Launch a Data Science Practice with These Five Questions
By Seth Dobrin, VP & Chief Data Officer, IBM Analytics
For Chief Data Officers (CDOs), starting a data science transformation can be daunting. Even figuring out where to start can feel like trying to boil the ocean. To start to prioritize efforts within the organization, the CDO should begin by identifying key data assets and establishing long-term goals for the data science program.
The key to a successful data practice includes: creating value from data and ensuring compliance with data governance. While the insights gleaned from data are what really matter in the end, how a data science team achieves those findings is equally as important.
To achieve this, every CDO needs to address five key questions for their enterprise:
What are our Core Data Assets?
Every organization has a series of assets that have data associated with them and have significant value in and of themselves. Conducting a thorough audit of all data assets is the best place to begin as it helps to identify an enterprise’s data opportunity.
There is a finite number of ways data can be organized within an organization, and it usually boils down to three to five key assets. The most common groupings of data are Customer, Product and Company. The Customer asset is all about having a quantitative understanding of your customer. The Product asset ranges from lifecycle management to supply chain inventory to sales data. While the Company asset is a catch-all for data that does not fit into a specific bucket, the two most important components of the Company asset are talent and finance. Without finance data, the Product asset would be incomplete because financial performance of any given product is crucial in deriving value from that asset, driving the success of any organization. Once the assets have been defined conceptually, logical representations of the data that will make up these assets need to be constructed.

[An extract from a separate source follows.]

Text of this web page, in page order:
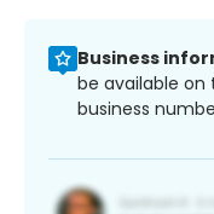
Business
be available on
business
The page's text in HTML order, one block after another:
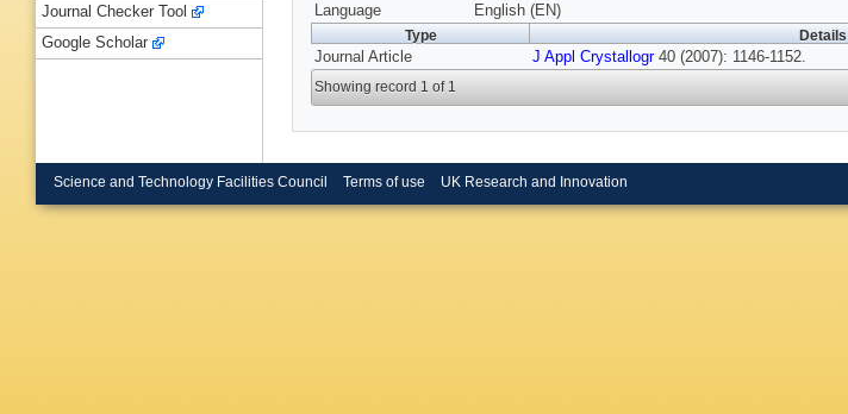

How do we unify our Approach to Governance?
Historically, data governance has been seen as an obstacle, but it can actually be an impactful enabler. After all, you can’t democratize data until you gain control over it. Having a unified approach to governance (across private and public clouds) is the key. And ideally, governance will be managed from a single place, though this is a challenge for today’s complex organizations.
The key to a successful data practice includes: creating value from data and ensuring compliance with data governance
The key to governance is that it’s more than just a policy. Governance requires a cultural shift that starts with the question—who should have access to data within your organization?
How do we build Deployable Data Science Assets?
The key to cognitive business is putting data to work. In layman’s terms, this means that the intrinsic value of data isn’t in the data itself, but in the application of data to business decisions. Making sure your data assets are prepared to be deployed is key to extracting valuable insights.
Building deployable data science assets means a few things. First, businesses should build analytics models like they build software. Data scientists are known for their creativity and ability to apply scientific rigor to solve business problems and utilize tools such as code repositories to share and edit code.
Second, how models are integrated into applications or workflows is an important consideration. The models need to be deployed in real software and delivered via an application or as a part of a workflow to provide the next best action in a process.
Third, and perhaps the most challenging aspect of deploying data science assets, is that maintenance is often an afterthought for most businesses. Once you build, train and deploy a model there is still much work required, including making sure the model is still performing and retraining on new data at defined increments based on either time or performance.
What is our Integrated Cloud Strategy?
The notion that an enterprise will “pause” during a data science transformation is misguided, which is why planning an integrated cloud strategy is crucial. Many enterprises feel the need to choose between public and private cloud options, but hybrid cloud is actually the most cohesive solution.
There is a lot of pressure in the industry to move to the cloud, but in reality, most enterprises are not ready or able to move everything to the cloud. This creates a dilemma for data science strategy as a lot of effort has gone into building the public cloud and there are many tools for extracting data and shipping it to these public environments. Hybrid cloud is the only solution that supports this and is really the holy grail for enterprises to move to the cloud.
CDOs, CIOs and CISOs often cite data security as a reason to postpone transition to the cloud. However, moving to the cloud can present an opportunity for enterprises to re-architect security from the ground up and implement new, more effective security practices and technologies.
How do we build a Sustainable Talent Pipeline?
A seamless data science transformation isn’t possible without the right team. Looking beyond the data assets and technological tools, what are the human resources your data science program needs to be successful? The key members of any data science team (the data scientist, the data engineer, the developer and the business analyst) must excel at their individual parts of the data process, but must also work together as a team. Understanding each role on the team and how they all collaborate is the key to finding the right people to build out your team.
Somewhere in your organization, there is a group of data professionals that are excited and willing to take risks. They are likely talking about Agile, DevOps, microservices, APIs and cloud, but have received some hesitation to implementing these technologies with legacy models.
It’s important to note that a data science transformation isn’t simply a technological shift, it’s a cultural one. Employees at every level should consider each aspect of the business as a source for data, and its CDOs as the drivers who implement this mindset. Investing in data helps business decisions be more informed, consistent and impactful. When data permeates a business, real change can be made.